> [AIM OF THE EXERCISE]:
Exactly the lines from the one containing "mathematics. Its product" through the end of the data, and nothing more, should be retyped; pictures stay out.

Saved entries:
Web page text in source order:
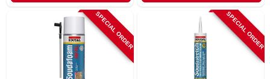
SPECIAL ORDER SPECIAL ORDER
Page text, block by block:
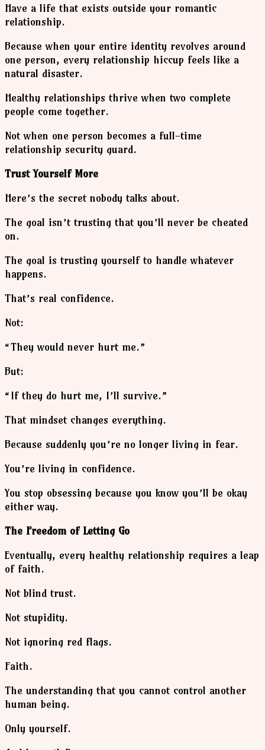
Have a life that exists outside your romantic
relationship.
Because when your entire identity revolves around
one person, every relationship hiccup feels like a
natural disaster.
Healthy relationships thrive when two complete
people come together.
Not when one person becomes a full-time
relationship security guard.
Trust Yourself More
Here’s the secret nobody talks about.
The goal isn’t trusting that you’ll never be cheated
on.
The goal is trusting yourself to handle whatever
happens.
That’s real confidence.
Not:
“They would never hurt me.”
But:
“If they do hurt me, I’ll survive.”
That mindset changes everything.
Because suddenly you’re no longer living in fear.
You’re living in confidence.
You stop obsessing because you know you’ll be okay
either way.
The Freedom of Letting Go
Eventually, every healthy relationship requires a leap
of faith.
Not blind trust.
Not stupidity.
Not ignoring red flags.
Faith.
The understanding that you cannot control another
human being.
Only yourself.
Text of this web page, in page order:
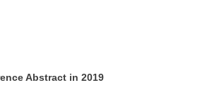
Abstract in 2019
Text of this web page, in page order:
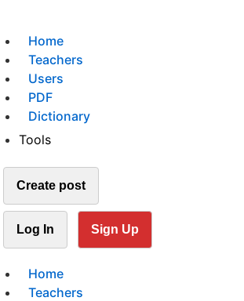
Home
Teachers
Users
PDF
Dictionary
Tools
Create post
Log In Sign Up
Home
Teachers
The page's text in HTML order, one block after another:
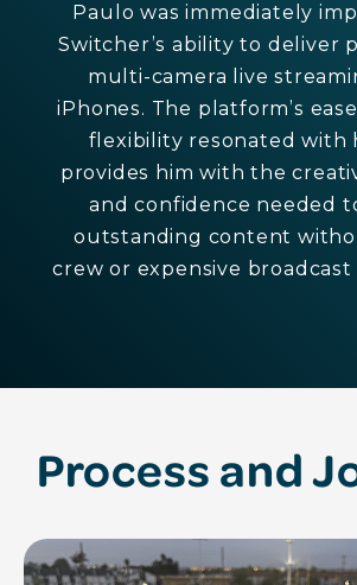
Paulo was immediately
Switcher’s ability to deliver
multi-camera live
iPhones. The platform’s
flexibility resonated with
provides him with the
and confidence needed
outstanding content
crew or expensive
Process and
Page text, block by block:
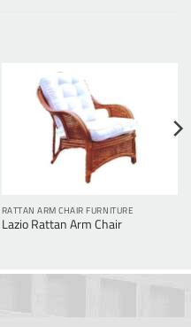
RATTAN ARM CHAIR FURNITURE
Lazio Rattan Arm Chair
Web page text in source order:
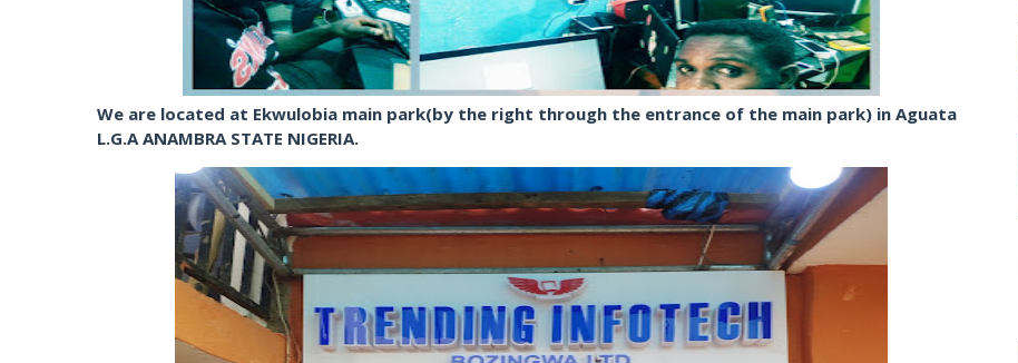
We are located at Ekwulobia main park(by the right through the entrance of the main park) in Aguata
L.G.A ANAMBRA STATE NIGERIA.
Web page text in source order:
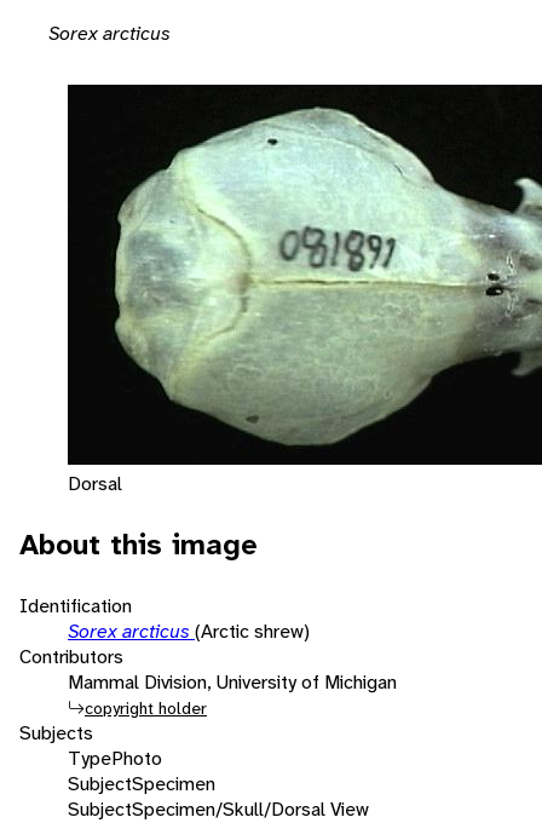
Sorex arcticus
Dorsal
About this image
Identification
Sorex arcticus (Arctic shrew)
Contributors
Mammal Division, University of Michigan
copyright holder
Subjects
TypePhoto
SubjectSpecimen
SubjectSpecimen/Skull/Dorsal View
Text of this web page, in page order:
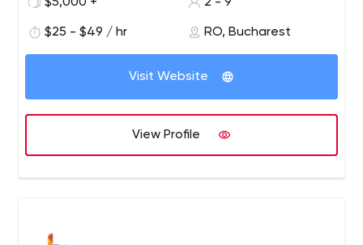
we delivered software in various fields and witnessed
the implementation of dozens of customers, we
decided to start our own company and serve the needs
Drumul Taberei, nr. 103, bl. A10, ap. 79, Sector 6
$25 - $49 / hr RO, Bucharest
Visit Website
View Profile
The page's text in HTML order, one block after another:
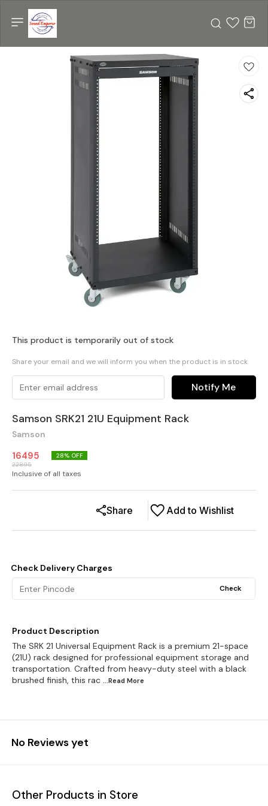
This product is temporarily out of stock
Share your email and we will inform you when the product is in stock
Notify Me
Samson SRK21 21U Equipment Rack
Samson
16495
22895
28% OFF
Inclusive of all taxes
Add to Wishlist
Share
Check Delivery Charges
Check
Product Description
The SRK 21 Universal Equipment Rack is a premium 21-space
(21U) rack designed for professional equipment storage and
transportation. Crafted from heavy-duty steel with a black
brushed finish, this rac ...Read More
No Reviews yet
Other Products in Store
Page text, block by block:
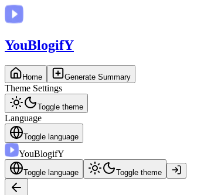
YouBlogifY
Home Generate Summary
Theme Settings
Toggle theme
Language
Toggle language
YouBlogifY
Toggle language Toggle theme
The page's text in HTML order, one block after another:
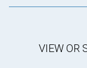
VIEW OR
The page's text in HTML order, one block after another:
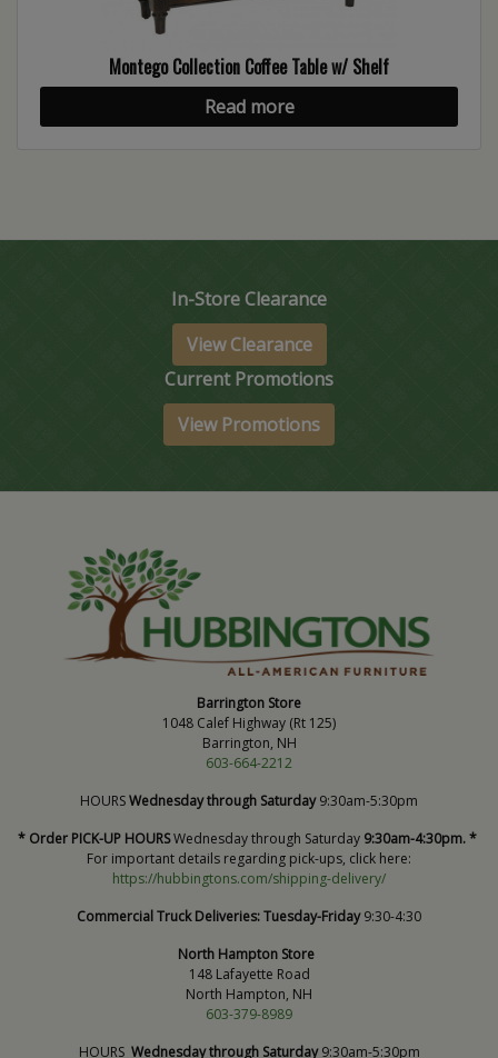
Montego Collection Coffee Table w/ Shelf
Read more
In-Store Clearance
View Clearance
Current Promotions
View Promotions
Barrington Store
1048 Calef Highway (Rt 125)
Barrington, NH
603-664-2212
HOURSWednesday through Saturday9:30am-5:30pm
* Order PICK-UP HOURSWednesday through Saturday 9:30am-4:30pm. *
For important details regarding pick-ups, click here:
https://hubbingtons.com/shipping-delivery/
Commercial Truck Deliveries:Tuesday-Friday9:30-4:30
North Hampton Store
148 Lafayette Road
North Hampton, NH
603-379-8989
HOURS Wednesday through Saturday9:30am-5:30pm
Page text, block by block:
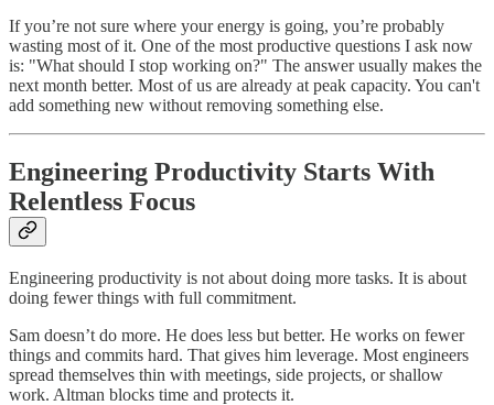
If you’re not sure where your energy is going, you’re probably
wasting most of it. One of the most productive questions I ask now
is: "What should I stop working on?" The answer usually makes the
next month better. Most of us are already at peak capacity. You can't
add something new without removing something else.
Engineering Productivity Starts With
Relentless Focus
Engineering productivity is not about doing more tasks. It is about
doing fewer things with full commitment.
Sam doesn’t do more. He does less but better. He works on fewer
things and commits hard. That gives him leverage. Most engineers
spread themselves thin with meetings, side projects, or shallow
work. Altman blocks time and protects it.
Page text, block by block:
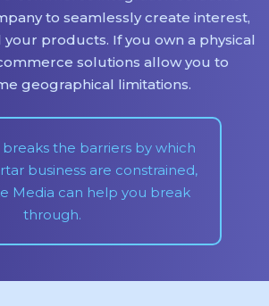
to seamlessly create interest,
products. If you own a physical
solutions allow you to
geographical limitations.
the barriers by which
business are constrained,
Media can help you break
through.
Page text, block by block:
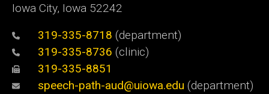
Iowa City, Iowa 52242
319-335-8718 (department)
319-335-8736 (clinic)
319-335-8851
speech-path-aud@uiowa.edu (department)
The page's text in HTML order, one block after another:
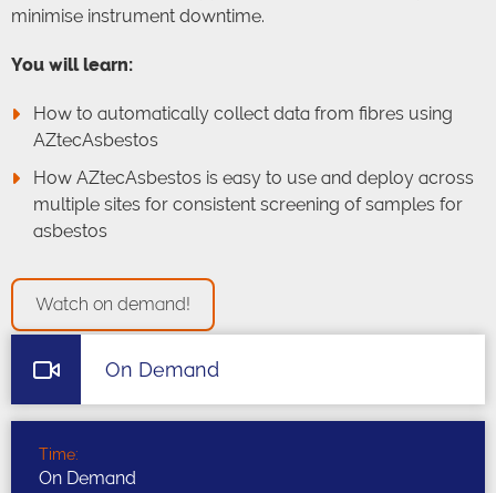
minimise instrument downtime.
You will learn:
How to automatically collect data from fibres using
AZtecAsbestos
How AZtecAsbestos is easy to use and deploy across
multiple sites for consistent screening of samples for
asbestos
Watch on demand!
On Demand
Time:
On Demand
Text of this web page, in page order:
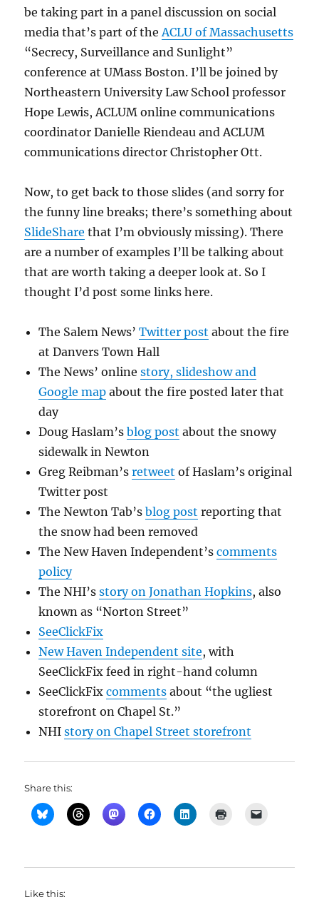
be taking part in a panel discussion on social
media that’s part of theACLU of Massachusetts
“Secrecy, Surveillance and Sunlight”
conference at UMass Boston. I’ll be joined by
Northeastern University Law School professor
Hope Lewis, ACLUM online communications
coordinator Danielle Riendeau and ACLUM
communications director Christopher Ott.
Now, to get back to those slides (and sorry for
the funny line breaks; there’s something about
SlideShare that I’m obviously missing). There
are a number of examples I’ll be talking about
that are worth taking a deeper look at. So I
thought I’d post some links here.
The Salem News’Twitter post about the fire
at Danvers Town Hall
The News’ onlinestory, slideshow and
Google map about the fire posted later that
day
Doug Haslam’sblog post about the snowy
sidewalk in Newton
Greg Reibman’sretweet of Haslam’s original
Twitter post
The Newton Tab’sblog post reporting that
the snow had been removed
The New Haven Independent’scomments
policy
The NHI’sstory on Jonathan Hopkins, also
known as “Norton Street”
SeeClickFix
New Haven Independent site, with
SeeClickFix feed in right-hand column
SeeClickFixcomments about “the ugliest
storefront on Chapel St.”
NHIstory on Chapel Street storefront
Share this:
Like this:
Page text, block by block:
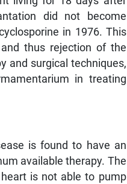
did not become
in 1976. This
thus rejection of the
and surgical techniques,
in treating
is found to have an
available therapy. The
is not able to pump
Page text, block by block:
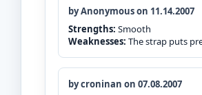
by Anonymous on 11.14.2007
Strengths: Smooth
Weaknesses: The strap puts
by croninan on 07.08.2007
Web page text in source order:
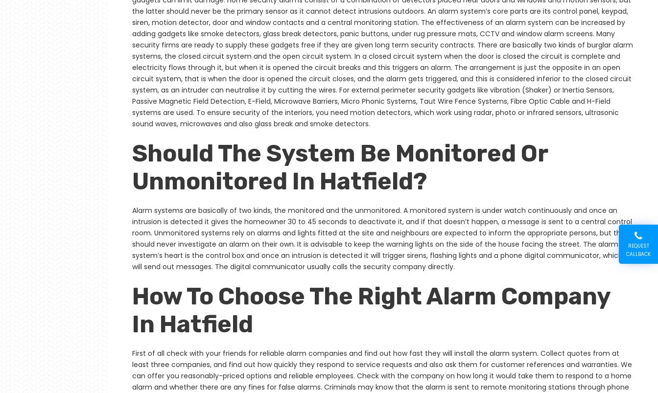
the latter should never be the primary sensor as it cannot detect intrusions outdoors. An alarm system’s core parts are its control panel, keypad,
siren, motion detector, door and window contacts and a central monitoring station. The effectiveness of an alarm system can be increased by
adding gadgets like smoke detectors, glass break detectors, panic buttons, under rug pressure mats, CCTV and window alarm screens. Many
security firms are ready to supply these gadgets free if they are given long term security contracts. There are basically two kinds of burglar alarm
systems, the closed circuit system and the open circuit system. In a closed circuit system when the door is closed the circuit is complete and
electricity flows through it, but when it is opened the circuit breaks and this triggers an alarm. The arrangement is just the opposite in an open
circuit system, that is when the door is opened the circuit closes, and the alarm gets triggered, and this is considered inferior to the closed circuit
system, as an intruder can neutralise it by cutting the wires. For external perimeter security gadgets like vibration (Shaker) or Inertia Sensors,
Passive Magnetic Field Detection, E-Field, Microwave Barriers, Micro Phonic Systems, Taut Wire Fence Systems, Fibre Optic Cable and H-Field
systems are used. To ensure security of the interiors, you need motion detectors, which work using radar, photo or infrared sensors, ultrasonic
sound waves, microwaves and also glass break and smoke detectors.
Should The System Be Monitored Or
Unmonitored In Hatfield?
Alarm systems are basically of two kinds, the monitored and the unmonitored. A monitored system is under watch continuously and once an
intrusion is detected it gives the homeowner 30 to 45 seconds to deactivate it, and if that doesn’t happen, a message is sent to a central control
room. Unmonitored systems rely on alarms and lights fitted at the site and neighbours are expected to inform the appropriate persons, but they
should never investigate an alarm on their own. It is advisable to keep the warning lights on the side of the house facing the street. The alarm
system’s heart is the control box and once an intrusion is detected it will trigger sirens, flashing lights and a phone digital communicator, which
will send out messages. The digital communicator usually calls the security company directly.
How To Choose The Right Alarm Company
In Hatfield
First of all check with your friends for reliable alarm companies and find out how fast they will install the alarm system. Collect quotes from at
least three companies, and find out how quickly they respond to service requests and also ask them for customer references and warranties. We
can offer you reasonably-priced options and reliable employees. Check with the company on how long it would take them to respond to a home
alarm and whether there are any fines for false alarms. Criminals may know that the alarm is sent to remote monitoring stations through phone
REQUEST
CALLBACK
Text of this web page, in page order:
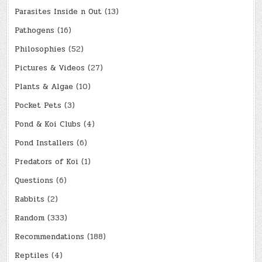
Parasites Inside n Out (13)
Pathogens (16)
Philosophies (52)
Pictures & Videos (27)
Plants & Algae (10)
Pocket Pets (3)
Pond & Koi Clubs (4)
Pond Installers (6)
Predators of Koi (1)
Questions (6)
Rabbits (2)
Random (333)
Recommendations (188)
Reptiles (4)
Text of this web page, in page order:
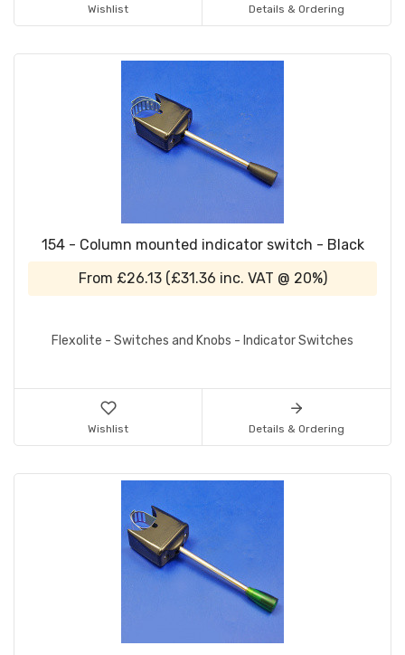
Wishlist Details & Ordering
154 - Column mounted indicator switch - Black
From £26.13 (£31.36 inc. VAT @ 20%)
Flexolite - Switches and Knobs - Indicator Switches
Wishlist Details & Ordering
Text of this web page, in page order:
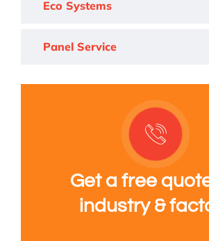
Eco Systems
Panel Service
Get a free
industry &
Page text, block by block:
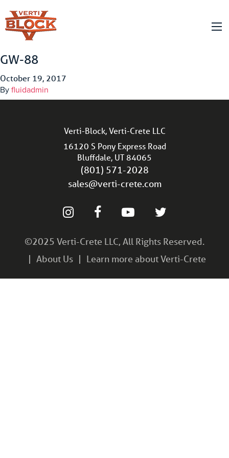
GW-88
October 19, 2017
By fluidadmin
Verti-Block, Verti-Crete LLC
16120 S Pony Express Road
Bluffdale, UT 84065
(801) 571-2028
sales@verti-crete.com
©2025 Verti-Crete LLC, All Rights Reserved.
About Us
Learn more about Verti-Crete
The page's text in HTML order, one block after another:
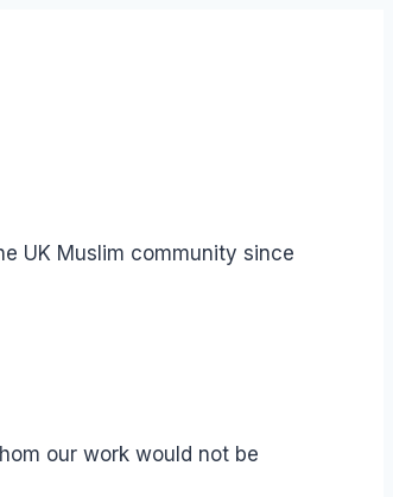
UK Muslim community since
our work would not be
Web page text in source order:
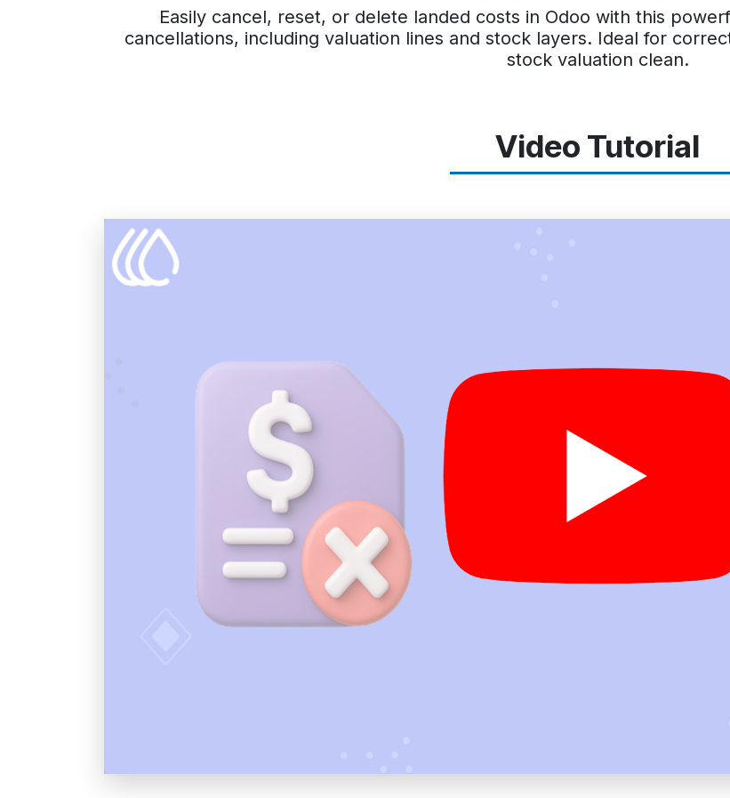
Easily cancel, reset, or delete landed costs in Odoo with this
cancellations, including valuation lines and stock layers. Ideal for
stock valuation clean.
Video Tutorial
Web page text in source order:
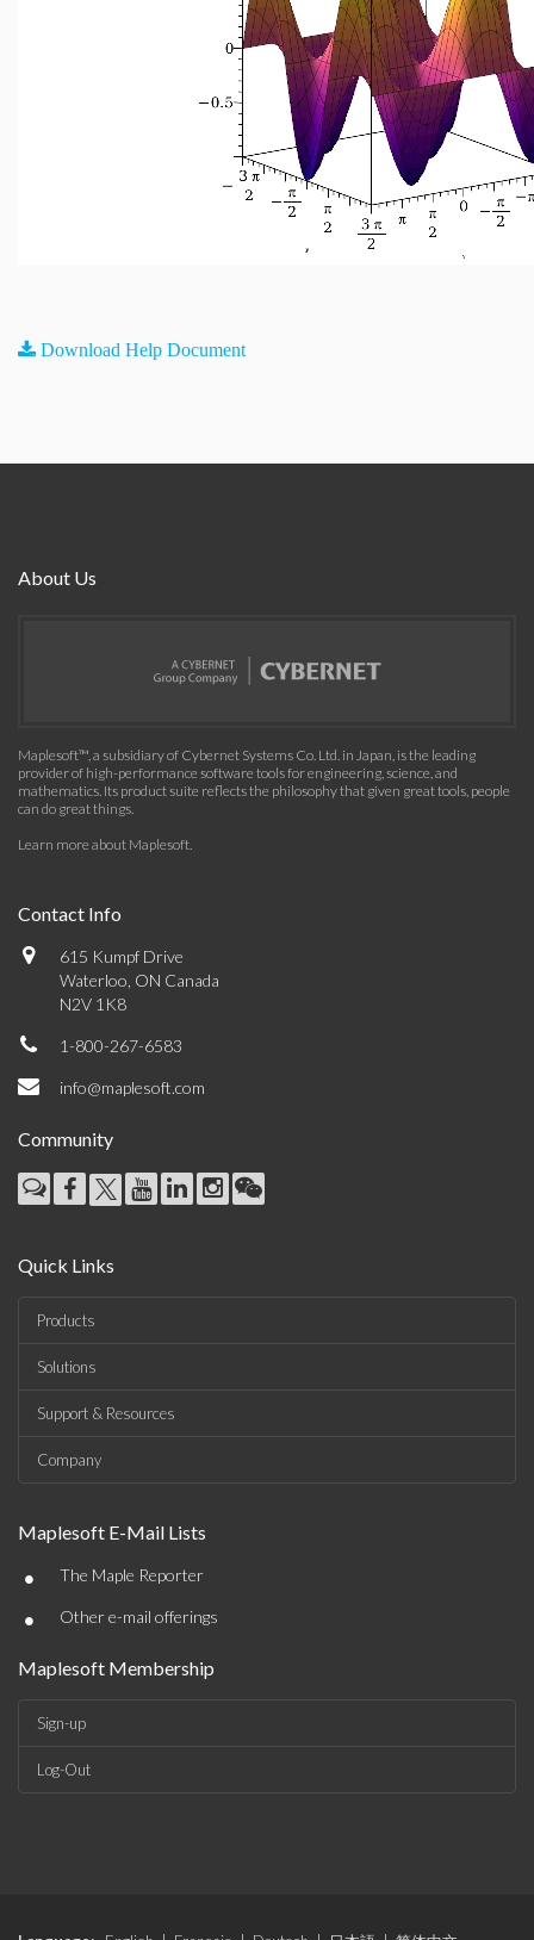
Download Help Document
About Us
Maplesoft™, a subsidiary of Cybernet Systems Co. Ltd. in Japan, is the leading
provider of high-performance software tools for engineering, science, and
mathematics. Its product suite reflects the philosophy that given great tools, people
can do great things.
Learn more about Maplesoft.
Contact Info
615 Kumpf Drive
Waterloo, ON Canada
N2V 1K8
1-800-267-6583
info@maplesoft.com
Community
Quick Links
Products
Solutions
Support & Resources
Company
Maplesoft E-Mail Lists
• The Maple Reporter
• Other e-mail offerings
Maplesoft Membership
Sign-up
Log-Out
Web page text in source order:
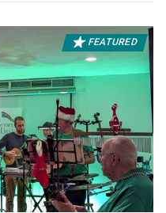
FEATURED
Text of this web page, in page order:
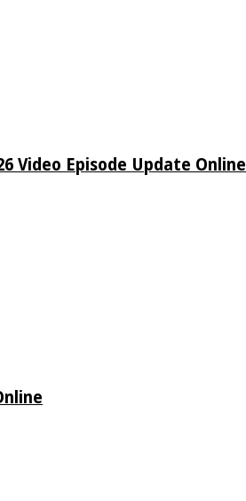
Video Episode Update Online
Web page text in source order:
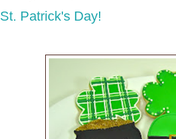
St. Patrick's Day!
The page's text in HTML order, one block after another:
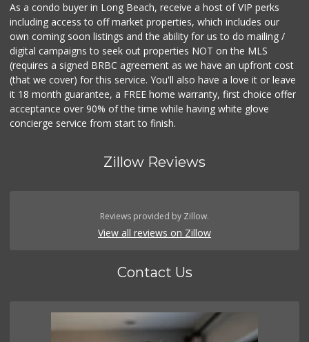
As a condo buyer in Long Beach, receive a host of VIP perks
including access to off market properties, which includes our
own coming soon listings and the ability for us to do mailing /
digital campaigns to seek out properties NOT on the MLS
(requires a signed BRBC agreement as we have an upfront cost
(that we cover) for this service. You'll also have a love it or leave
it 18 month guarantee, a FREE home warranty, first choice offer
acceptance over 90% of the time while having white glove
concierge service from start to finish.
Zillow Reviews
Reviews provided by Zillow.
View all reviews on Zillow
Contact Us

> [PROBLEM SOLUTION]:
mathematics. Its product suite reflects the philosophy that given great tools, people
can do great things.
Learn more about Maplesoft.
Contact Info
615 Kumpf Drive
Waterloo, ON Canada
N2V 1K8
1-800-267-6583
info@maplesoft.com
Community
Quick Links
Products
Solutions
Support & Resources
Company
Maplesoft E-Mail Lists
• The Maple Reporter
• Other e-mail offerings
Maplesoft Membership
Sign-up
Log-Out
Web page text in source order:
FEATURED
Text of this web page, in page order:
Video Episode Update Online
Web page text in source order:
St. Patrick's Day!
The page's text in HTML order, one block after another:
As a condo buyer in Long Beach, receive a host of VIP perks
including access to off market properties, which includes our
own coming soon listings and the ability for us to do mailing /
digital campaigns to seek out properties NOT on the MLS
(requires a signed BRBC agreement as we have an upfront cost
(that we cover) for this service. You'll also have a love it or leave
it 18 month guarantee, a FREE home warranty, first choice offer
acceptance over 90% of the time while having white glove
concierge service from start to finish.
Zillow Reviews
Reviews provided by Zillow.
View all reviews on Zillow
Contact Us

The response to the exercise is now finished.